Data supplied ::
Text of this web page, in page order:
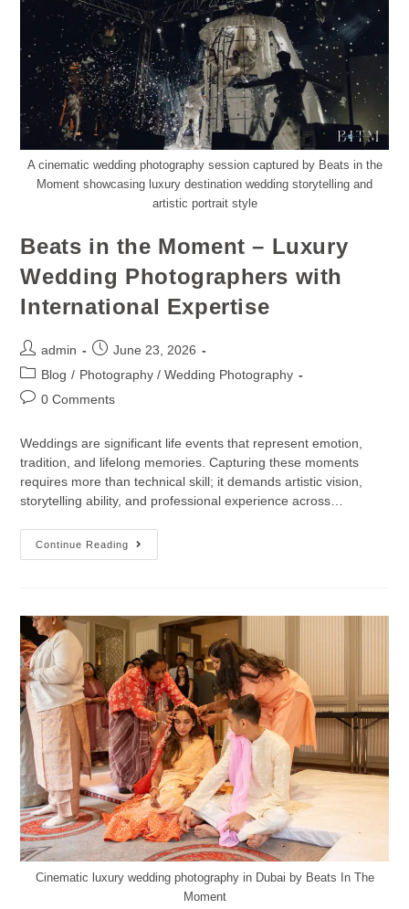
A cinematic wedding photography session captured by Beats in the
Moment showcasing luxury destination wedding storytelling and
artistic portrait style
Beats in the Moment – Luxury
Wedding Photographers with
International Expertise
admin
June 23, 2026
Blog / Photography / Wedding Photography
0 Comments
Weddings are significant life events that represent emotion,
tradition, and lifelong memories. Capturing these moments
requires more than technical skill; it demands artistic vision,
storytelling ability, and professional experience across…
Continue Reading
Cinematic luxury wedding photography in Dubai by Beats In The
Moment

Work order ::
Leaving out every picture, repeat the records above exactly as they stand.

Response ::
Text of this web page, in page order:
A cinematic wedding photography session captured by Beats in the
Moment showcasing luxury destination wedding storytelling and
artistic portrait style
Beats in the Moment – Luxury
Wedding Photographers with
International Expertise
admin
June 23, 2026
Blog / Photography / Wedding Photography
0 Comments
Weddings are significant life events that represent emotion,
tradition, and lifelong memories. Capturing these moments
requires more than technical skill; it demands artistic vision,
storytelling ability, and professional experience across…
Continue Reading
Cinematic luxury wedding photography in Dubai by Beats In The
Moment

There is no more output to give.